> [Dataset records]
----------

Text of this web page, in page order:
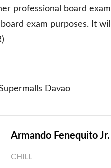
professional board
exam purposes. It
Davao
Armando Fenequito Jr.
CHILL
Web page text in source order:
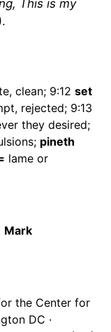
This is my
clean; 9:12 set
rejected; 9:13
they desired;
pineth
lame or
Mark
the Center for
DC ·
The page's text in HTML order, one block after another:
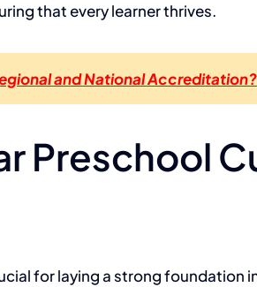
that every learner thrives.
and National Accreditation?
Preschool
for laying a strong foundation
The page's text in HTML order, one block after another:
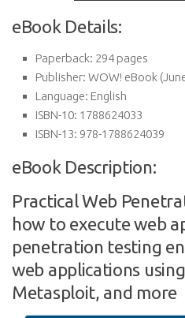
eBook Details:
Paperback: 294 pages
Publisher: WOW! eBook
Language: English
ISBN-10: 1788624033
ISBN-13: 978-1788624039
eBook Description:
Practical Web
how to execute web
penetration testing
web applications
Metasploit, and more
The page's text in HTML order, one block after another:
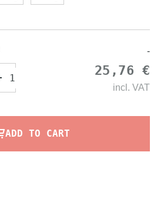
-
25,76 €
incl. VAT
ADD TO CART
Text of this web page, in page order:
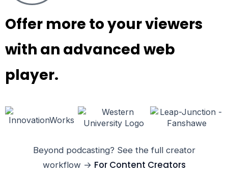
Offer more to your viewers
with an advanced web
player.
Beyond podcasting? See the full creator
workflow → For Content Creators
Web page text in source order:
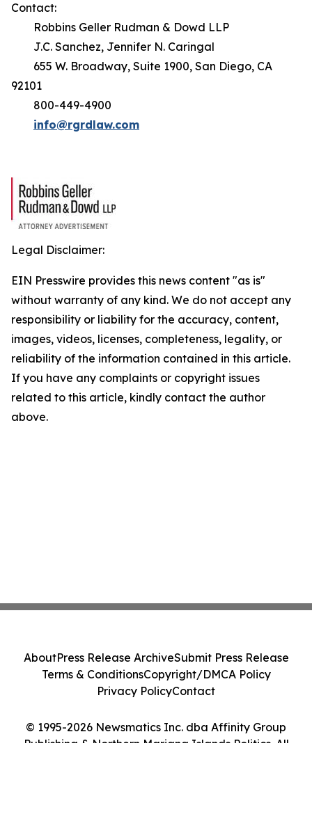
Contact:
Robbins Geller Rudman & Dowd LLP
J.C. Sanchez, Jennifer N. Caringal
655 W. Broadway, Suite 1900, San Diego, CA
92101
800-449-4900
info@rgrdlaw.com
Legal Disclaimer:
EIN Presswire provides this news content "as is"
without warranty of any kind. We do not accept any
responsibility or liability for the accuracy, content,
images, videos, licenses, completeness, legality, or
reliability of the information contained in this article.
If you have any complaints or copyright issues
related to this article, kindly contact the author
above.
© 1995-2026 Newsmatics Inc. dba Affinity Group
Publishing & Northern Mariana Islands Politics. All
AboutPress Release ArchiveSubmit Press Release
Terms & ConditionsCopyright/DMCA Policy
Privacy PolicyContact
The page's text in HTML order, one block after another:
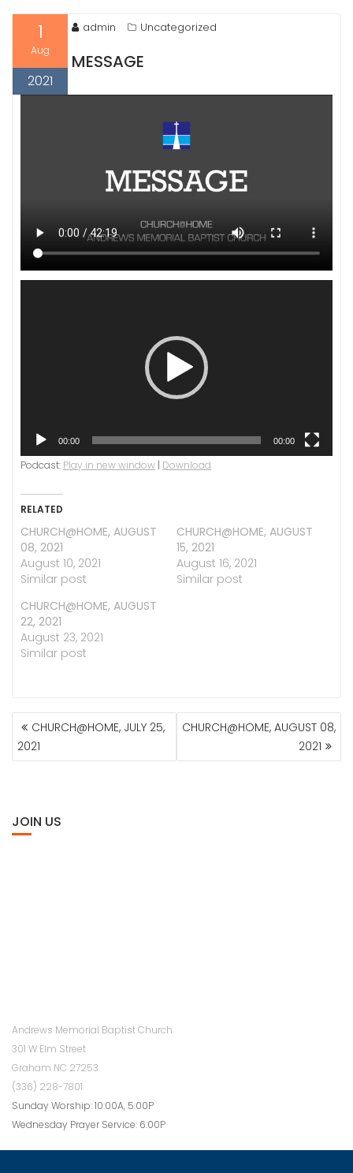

----------

Write out the data above in full and exactly, but without the pictures.

Text of this web page, in page order:
professional board
exam purposes. It
Davao
Armando Fenequito Jr.
CHILL
Web page text in source order:
This is my
clean; 9:12 set
rejected; 9:13
they desired;
pineth
lame or
Mark
the Center for
DC ·
The page's text in HTML order, one block after another:
that every learner thrives.
and National Accreditation?
Preschool
for laying a strong foundation
The page's text in HTML order, one block after another:
eBook Details:
Paperback: 294 pages
Publisher: WOW! eBook
Language: English
ISBN-10: 1788624033
ISBN-13: 978-1788624039
eBook Description:
Practical Web
how to execute web
penetration testing
web applications
Metasploit, and more
The page's text in HTML order, one block after another:
-
25,76 €
incl. VAT
ADD TO CART
Text of this web page, in page order:
Offer more to your viewers
with an advanced web
player.
Beyond podcasting? See the full creator
workflow → For Content Creators
Web page text in source order:
Contact:
Robbins Geller Rudman & Dowd LLP
J.C. Sanchez, Jennifer N. Caringal
655 W. Broadway, Suite 1900, San Diego, CA
92101
800-449-4900
info@rgrdlaw.com
Legal Disclaimer:
EIN Presswire provides this news content "as is"
without warranty of any kind. We do not accept any
responsibility or liability for the accuracy, content,
images, videos, licenses, completeness, legality, or
reliability of the information contained in this article.
If you have any complaints or copyright issues
related to this article, kindly contact the author
above.
© 1995-2026 Newsmatics Inc. dba Affinity Group
Publishing & Northern Mariana Islands Politics. All
AboutPress Release ArchiveSubmit Press Release
Terms & ConditionsCopyright/DMCA Policy
Privacy PolicyContact
The page's text in HTML order, one block after another:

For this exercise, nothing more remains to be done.